A kayaker on Geirangerfjord, in Norway
Kayaking in style on Geirangerfjord, Norway.

Kayaking amid towering cliffs of the world-famous, UNESCO World Heritage-listed Geirangerfjord is extraordinary. At sea-level the surrounding walls of the 15km-long fjord, with its tumbling waterfalls, seem impossibly vast. The deep blue water reflects the tree-clad mountains, creating a deep emerald colour.

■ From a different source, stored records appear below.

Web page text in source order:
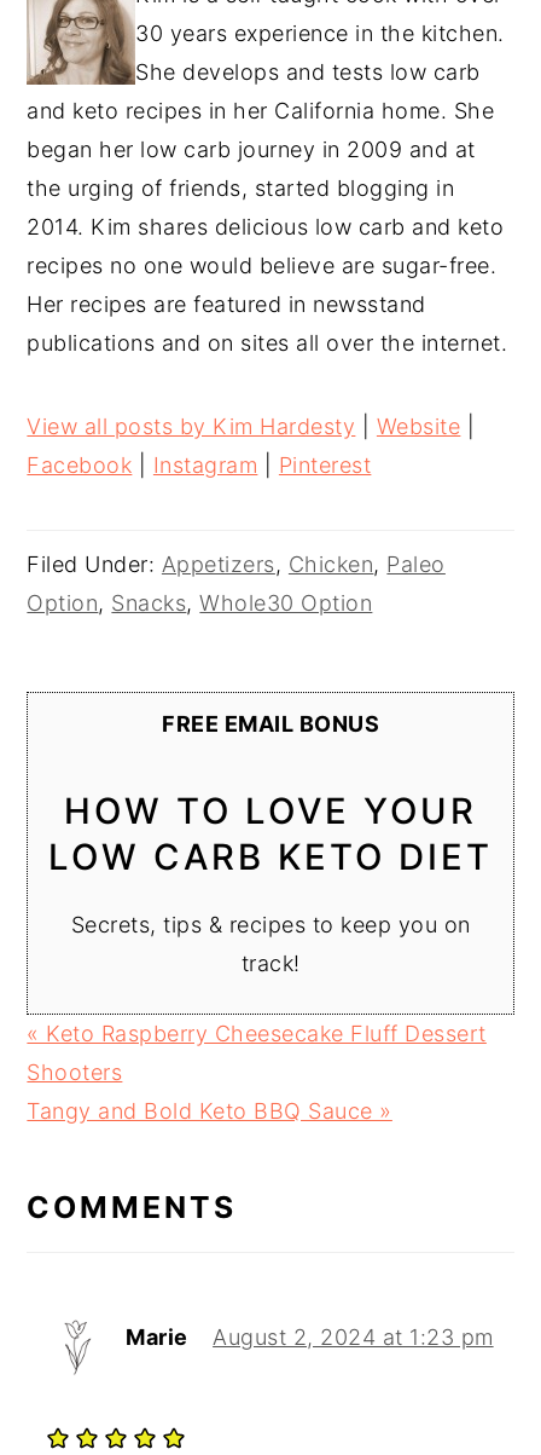
30 years experience in the kitchen.
She develops and tests low carb
and keto recipes in her California home. She
began her low carb journey in 2009 and at
the urging of friends, started blogging in
2014. Kim shares delicious low carb and keto
recipes no one would believe are sugar-free.
Her recipes are featured in newsstand
publications and on sites all over the internet.
View all posts by Kim Hardesty Website
Facebook
Instagram Pinterest
Filed Under: Appetizers, Chicken, Paleo
Option, Snacks,Whole30 Option
FREE EMAIL BONUS
HOW TO LOVE YOUR
LOW CARB KETO DIET
Secrets, tips & recipes to keep you on
track!
Previous
Post:
« Keto Raspberry Cheesecake Fluff Dessert
Shooters
Next
Tangy and Bold Keto BBQ Sauce »
INTERACTIONS
COMMENTS
Marie August 2, 2024 at 1:23 pm

Kayaking offers a far more peaceful way to experiencing the fjord – after just a few strokes your mind starts to ease. Paddle past abandoned farms with the odd grazing goat and venture right up to the Seven Sisters Falls, feeling the tumbling water spray your face as you edge closer to the famed cascade. That's something you can only do from a kayak. The village of Geiranger is also home to some excellent walking trails, so this is a good option for travellers looking to combine kayaking with hiking.

Lofoten Islands, Northern Norway

A kayak on an isolated beach in the Lofoten Islands, Norway
Not a bad place to pull up a kayak - an empty beach in the Lofoten Islands. Photo: Getty

Rising 1,000m out of the sea, this mountainous archipelago with shimmering seas has wilderness just around the corner – yet civilisation is reassuringly close at hand. The hidden inlets, white sand beaches and sweeping rock faces are best explored by sea. With the water warmed by the Gulf Stream, kayaking between the islands is the way to go.

The main islands - Austvågøy, Vestvågøy, Flakstadøy and Moskenesøy - are separated from the mainland by Vestfjorden, famous for its cod fishery and orca population in winter. These islands get busy in peak season, so try one of the smaller islands, such as Skrova, for epic views without the crowds. The fjords and island groups are more accessible for a first-timer than some of Norway’s more remote spots, yet they also contain some of the country’s finest scenery and wildlife. There's a reason the Lofoten Islands are so iconic. With its dramatic mountain landscape, kayaking trips can also be paired with climbing and mountaineering.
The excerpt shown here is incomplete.